In this study, multimedia content development, online exams, and web searches were the most frequently used electronic resources, while RSS feeds, peer assessments, and robotic surgery were the least utilized. The extent and types of teaching aids used in studies varied and were reported differently. According to Bove and Sauer’s study (27), electronic health records, learning management systems, electronic libraries, and online resource searches were the most frequently employed by faculty members in teaching. One study utilized Google Glass, a hands-free wearable technology similar to traditional eyeglasses, for clinical education (34). This technology enables students to access physician orders, the Internet, email, and phone calls while providing patient care (11). Electronic simulation was another innovative technique identified to enhance informatics competencies. In a mixed-methods study, a virtual clinical simulator was employed to teach graduate-level nursing students about clinical care (35). Additionally, another study regarded the use of electronic health records as a beneficial strategy for educating nursing students, finding that practice with electronic health records helped students prioritize patient care, provide timely feedback, and increase their confidence (36).

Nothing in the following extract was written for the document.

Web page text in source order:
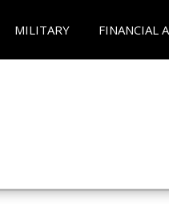
MILITARY FINANCIAL

The results of the present study demonstrated that informatics competency decreased among faculty members with more than 15 years of teaching experience. In other words, faculty members who have taught for many years using traditional teaching methods may find it more difficult and less likely to utilize informatics in their teaching environments, and they may need to update their skills. Based on the findings of this study, the type of course was significantly correlated with faculty members’ informatics competency levels. Implementing curricula designed with the assumption of in-person education while incorporating informatics and electronic methods may be accompanied by numerous challenges and less inclination from faculty members. The mismatch between the dimensions and objectives of the curriculum and electronic teaching, the virtual social communication platform, the inflexibility of traditional teaching methods, issues related to the fairness of educational evaluation, and access to electronic resources (37), as well as bandwidth and Internet speed, are examples of these challenges. In line with this, studies have suggested that the amount of electronic content developed by faculty members is entirely dependent on the course and the professor, and some faculty members only use educational and evaluation systems due to university requirements (38).

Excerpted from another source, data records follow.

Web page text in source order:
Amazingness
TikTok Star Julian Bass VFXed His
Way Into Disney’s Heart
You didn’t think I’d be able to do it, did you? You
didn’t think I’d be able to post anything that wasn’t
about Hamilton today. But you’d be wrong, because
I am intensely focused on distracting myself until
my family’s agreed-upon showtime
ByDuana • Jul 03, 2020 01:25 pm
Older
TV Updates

In their review study, Forman et al. examined educational strategies regarding the informatics competencies of nursing faculty and students. The results indicated that nursing education programs do not currently meet standardized criteria for teaching nursing informatics competencies. While there is global consensus on the importance of incorporating informatics competencies into nursing curricula, there is limited agreement on the most effective approaches for teaching these competencies (11). Notably, e-learning tools and resources lack a defined role within the curriculum. Although e-learning is utilized, the tools and materials are not well-defined, leaving faculty and students without access to advanced resources for applying informatics in education and often relying solely on mobile phones. Thus, despite the significant increase in technology integration in educational systems, students, faculty members, and curriculum planners still face considerable challenges (39).
The skills of faculty members, along with their access to hardware and software resources, are essential in utilizing informatics. Socio-cultural and organizational factors also affect the degree and manner in which informatics is used in student education (40). To facilitate e-learning, administrators need to make greater efforts to promote informatics usage, primarily by empowering faculty members and fostering an organizational culture conducive to e-learning implementation (31). Teaching nursing informatics competencies and embedding them in curricula relies heavily on faculty members’ expertise. Therefore, prioritizing the education and development of faculty members is essential to enable them to support students in achieving the required competencies (41).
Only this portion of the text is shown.